■ **What you are asked to do**
Every entry is to be returned exactly as it stands; the pictures are to be dropped.

[Opening Task input section]

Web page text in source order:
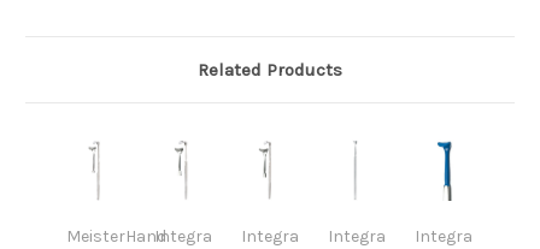
Related Products
MeisterHandIntegra
Integra
Integra
Integra
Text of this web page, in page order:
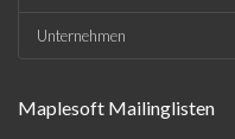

[Closing Task input section]

■ **Answer to this exercise**
Web page text in source order:
Related Products
MeisterHandIntegra
Integra
Integra
Integra
Text of this web page, in page order:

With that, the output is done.